Prof. Dr. Ali Seyyar
Değerli Okuyucularım;
Bir terörist devleti olan İsrail, son günlerde yine savaş uçaklarıyla Filistin halkının üzerine bomba yağdırıyor ve yüzlerce masum sivil insanı şehit ediyor. Bu zulmünden dolayı da Müslümanlar, haklı olarak yıllardan beri Siyonist Yahudi yöneticilere karşı bedduada bulunuyor. Ama buna rağmen bu devlet zulmü, bir türlü bitmiyor. Ali Rıza Demircan Hocamız da çok çarpıcı bir şekilde “İsrail bu zulmünü daha da artırsın, çünkü biz Müslümanlar olarak buna müstahakız” demek suretiyle, bu zulmün bize bakan boyutuna işaret etmiştir. Nerede hata yapıyoruz ki bu zulmün biz de bir parçası oluyoruz sorusu akla geliyor.

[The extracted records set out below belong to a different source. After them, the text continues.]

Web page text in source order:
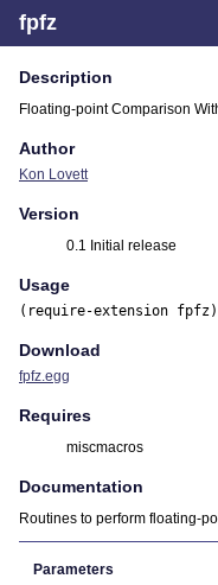
fpfz
Description
Floating-point Comparison
Author
Kon Lovett
Version
0.1 Initial release
Usage
(require-extension fpfz)
Download
fpfz.egg
Requires
miscmacros
Documentation
Routines to perform floating-
Parameters
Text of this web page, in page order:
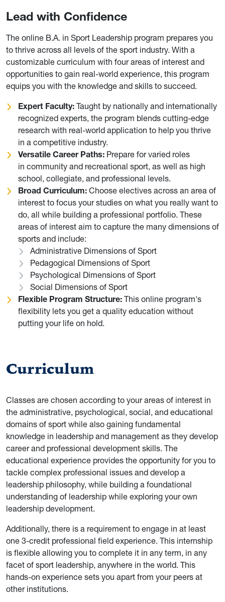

İsterseniz bu sorunun cevabını Kur’ân’ın özeti olan Fatiha sûresinde aramak ile başlayalım. Bu sûrenin son iki âyetinde bizler Allah’ımıza nasıl dua ediyorduk? “Bize doğru yolu göster. Kendilerine lütuf ve ikramda bulunduğun kimselerin yolunu; gazaba uğramışların ve sapmışların yolunu değil!” Yoksa bizler, bize doğru yol yani İslâm dini gösterildiği halde kendi dinimizin emrettiği istikametten uzaklaşmış olduğumuz için mi bu zulümlere maruz kalıyoruz? Yoksa biz Müslümanlar, başta peygamberler olmak üzere kendilerine lütuf ve ikramda bulunulan salih ve takva sahibi velilerin yolunu terk edip; gazaba uğramışların ve sapıtmışların yolundan gittiğimiz için mi bu felaketleri yaşıyoruz?

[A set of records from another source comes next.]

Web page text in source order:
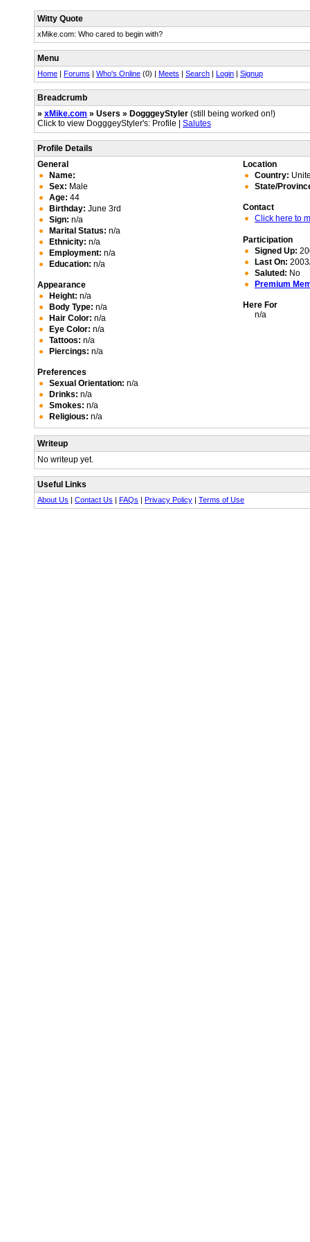
Witty Quote
xMike.com: Who cared to begin with?
Menu
Home | Forums | Who's Online (0) | Meets | Search | Login | Signup
Breadcrumb
» xMike.com » Users » DogggeyStyler (still being worked on!)
Click to view DogggeyStyler's: Profile | Salutes
Profile Details
General
Name:
Sex: Male
Age: 44
Birthday: June 3rd
Sign: n/a
Marital Status: n/a
Ethnicity: n/a
Employment: n/a
Education: n/a
Appearance
Height: n/a
Body Type: n/a
Hair Color: n/a
Eye Color: n/a
Tattoos: n/a
Piercings: n/a
Preferences
Sexual Orientation: n/a
Drinks: n/a
Smokes: n/a
Religious: n/a
Location
Country:
State/
Contact
Click here to
Participation
Signed Up:
Last On:
Saluted: No
Premium
Here For
n/a
Writeup
No writeup yet.
Useful Links
About Us | Contact Us | FAQs | Privacy Policy | Terms of Use

Korkarım, şimdi bana “bu söylediklerin Yahudilerle ne alakası var canım?” diyebilirsiniz. O halde ben de size sorayım: Gazaba uğramış ve sapmış olanlar kimlerdir? Bunun cevabını âlemlere rahmet olarak gönderilmiş olan peygamberimiz Hz. Muhammed Mustafa (sav) şu şekilde vermektedir: “(Fatiha’da geçen) ‘el-mağdûbi aleyhim’ (Allah’ın gazabına uğrayanlar) Yahudiler; ‘ed-dâllîn’ (sapıtanlar) da Hıristiyan olanlardır.” (Tirmîzî, C. 5, Tefsir 2, h. 2954).

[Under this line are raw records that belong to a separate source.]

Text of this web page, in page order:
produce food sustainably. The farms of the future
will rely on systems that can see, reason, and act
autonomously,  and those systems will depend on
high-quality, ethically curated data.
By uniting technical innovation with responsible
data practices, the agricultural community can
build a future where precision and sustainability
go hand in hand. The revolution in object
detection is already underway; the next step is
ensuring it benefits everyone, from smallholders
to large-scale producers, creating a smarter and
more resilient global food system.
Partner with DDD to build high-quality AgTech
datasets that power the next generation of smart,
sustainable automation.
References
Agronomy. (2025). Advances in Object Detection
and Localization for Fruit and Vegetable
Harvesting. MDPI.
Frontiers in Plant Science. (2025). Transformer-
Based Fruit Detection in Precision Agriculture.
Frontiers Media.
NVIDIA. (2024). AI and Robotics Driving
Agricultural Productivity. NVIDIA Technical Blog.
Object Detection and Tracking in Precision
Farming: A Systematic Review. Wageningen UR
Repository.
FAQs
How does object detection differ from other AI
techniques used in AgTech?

Konumuz şu anda Yahudilerin niçin Allah tarafından gazaba uğradıkları veya Hıristiyanların neden Hak yoldan ayrıldıkları değildir. Asıl mesele, yapmış olduğumuz bu duaya ne kadar sadık kaldığımızdır? Biz Müslümanlar, Kur’ân ve Sünnetin yani Allah ve Resulünün yolundan mı gidiyoruz yoksa Yahudilerin ve Hıristiyanların yolundan mı gidiyoruz? Şunu duyar gibiyim: “Ne demek Hocam, biz tabiî ki de Allah’a ve Resulüne inandığımıza göre İslâm’ın yolundan gidiyoruz, haşa ne demek Yahudilerin ve Hıristiyanların yolundan gitmek, elhamdülillah Müslümanız!”
Öyle mi? Bir tefekkür edelim. Yahudilerin kendilerine haram kıldıkları ama başkaları için mübah dedikleri faizi, biz banka sitemimize entegre edip bütün para işlemlerimizi faizli olarak yapmıyor muyuz? Borca dayanan faizli ekonomi modelimiz, tahrif olmuş bir Yahudi-Hıristiyan icadı olan sömürü kapitalist sistemine dayanmıyor mu? Eğitim sistemimizin felsefik ve ideolojik temelleri, Yahudi ve Hıristiyan kökenli aydınların seküler ve materyalist dünya görüşlerine dayanmıyor mu? Türkiye devletinin kanunları, Grek-Hıristiyanlık-Yahudilik medeniyetine dayanan Avrupa Birliği mevzuatına göre düzenlenmiyor mu? Kısacası içinde yaşadığımız siyasî, iktisadî ve sosyal düzenimizin temelleri, İslâm’dan ziyade modern dünyanın temsilcileri olan Yahudilerin ve Hıristiyanların ortaklaşa oluşturdukları Bâtıl sistemlerine dayanmaktadır.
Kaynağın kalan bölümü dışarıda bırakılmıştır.